X updates its terms to ban crawling and scraping - eviltoast

The new terms, which are effective from September 29, ban any kind of scraping or crawling without “prior written consent.”

NOTE: crawling or scraping the Services in any form, for any purpose without our prior written consent is expressly prohibited.

The previous version of the terms allowed crawling in accordance with robots.txt.

“NOTE: crawling the Services is permissible if done in accordance with the provisions of the robots.txt file, however, scraping the Services without our prior consent is expressly prohibited,” it read.

In the last few months, Twitter has also altered its robots.txt file — a file that gives instructions to robot crawlers about what parts of the site they are permitted to visit — to remove instructions for all crawler bots apart from Google.

In 2015, Twitter confirmed that it had a firehose deal in place with Google to surface tweets in search results. It is not clear if the nature or terms of that deal have changed under the new management.

    • IHeartBadCode@kbin.social
      link
      fedilink
      arrow-up
      19
      ·
      1 year ago

      Yeah that’s literally UNENFORCEABLE. We just had a case last year that indicated that you can scrap data from sites so long as the data being scrapped isn’t used for profit.

      Additionally, scrappers cannot be legally held to have agreed to the TOS. Just simply typing an address in and then receiving a page back doesn’t mean that anyone agrees to the TOS of the server that gave the page. For pretty much the same reason software couldn’t enforce the “if you don’t agree with the terms on the CD-ROM, then you cannot open the package the CD-ROM is in.” So just because X wrote that in their TOS has zero bearing on if they can actually enforce that through the court system, which likely that’s going to be a big NAH.
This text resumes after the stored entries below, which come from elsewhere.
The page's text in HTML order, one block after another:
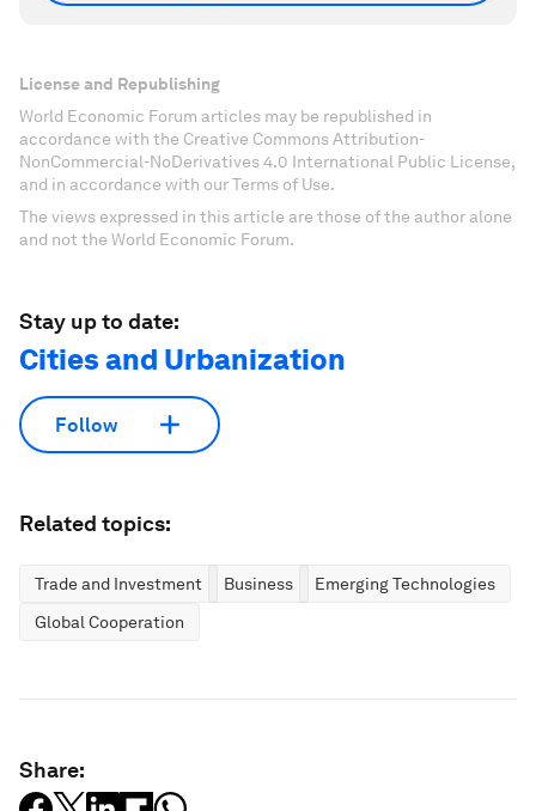
License and Republishing
World Economic Forum articles may be republished in
accordance with the Creative Commons Attribution-
NonCommercial-NoDerivatives 4.0 International Public License,
and in accordance with our Terms of Use.
The views expressed in this article are those of the author alone
and not the World Economic Forum.
Stay up to date:
Cities and Urbanization
Follow
Related topics:
Trade and Investment Business
Emerging Technologies
Global Cooperation
Share:

      That’s based off of the point of the gate-up/gate-down test given by the courts. If a normal person can find a random “tweet (are we still calling them that?)” by typing a URL, the gate is up, you cannot pick and choose who gets to enter. If you don’t want a random tweet being scrapped the gates must be down. That means nobody typing in a random URL can ever access that tweet, they have to go through the gate house to gain entry to the resource. But gates down means that no one is going to link to a tweet because when they click the link, instead of seeing the related information, they get handed a login page. Which X has been trying that and news outlets bitching that they’re not going to post tweets in their story if Musk is just going to block everyone.

      The thing that X could argue is that someone is using their tweets for “profit” which is exactly the case they’re trying with the ADL and the CCDH. They’re trying to argue that these not-for-profits are profiting off of convincing ad buyers to not buy ads. Which, if that sounds crazy, OH BOY IS IT. However, Musk’s lawyers have attempted to muddle the waters on what is "PROFIT". So grab some popcorn for that one.

      The thing is that, I get Musk wants to hold tight copyright on the tweets and not surface a lot to others who might use that data for who knows what purpose. BUT you cannot have cake and have eaten it as well. Musk doesn’t get the best of both worlds. He can put everything behind a wall and attempt to enforce his TOS, but that’s still not really go to go well for his ADL/CCDH case. Or he can surface the tweets for the Internet to read. But he cannot have both. We’ve settled that in courts and Congress hasn’t made any kind of motion in changing that standing.